Companies are turning to multi-cloud services. Clients want more, which is why businesses need to diversify their offerings. Multi-cloud platforms give them this flexibility but also introduce added security risks. More attack surfaces pop up, and as you use different services, permissions strictures can become complex.

You can’t apply the same rules to one cloud as to another. Since every cloud environment is different, multi-cloud ecosystems function in varied and unique ways. In this guide, we will go over how multi-cloud security works and what you can do if your enterprise is headed in that direction.

Multi-Cloud Security - Featured Image | SentinelOneWhat is Multi-cloud Security?

Multi-cloud security is security that uses a combination of tools, strategies, and practices to protect critical data, apps, and infrastructure across multiple and disparate cloud computing platforms. 

Its purpose is:

  • To reduce complexity and mitigate risks
  • Providing a single pane of glass view into security ops
  • To enhance resilience and reduce attack surfaces

Why is Multi-Cloud Security Important?

Multi-cloud security is important because you can use it to reduce business security risks. If your company uses multiple cloud computing platforms, then you can use it to address the fragmentation of security and management controls.

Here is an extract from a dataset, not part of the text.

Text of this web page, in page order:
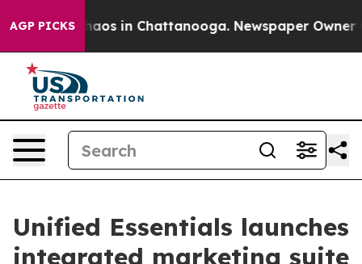
AGP PICKSChaos in Chattanooga. Newspaper Owner
Unified Essentials launches
integrated marketing suite

Multi-cloud security can help fix misconfigured cloud services, prevent threats from laterally moving across interconnected ecosystems, reduce the blast radius of attacks, and also enforce consistent security policies. You can identify active and dormant accounts and prevent user account compromises by implementing it. Multi-cloud security can also help you meet your unique regulatory and data residency requirements for different geographic regions and cloud providers.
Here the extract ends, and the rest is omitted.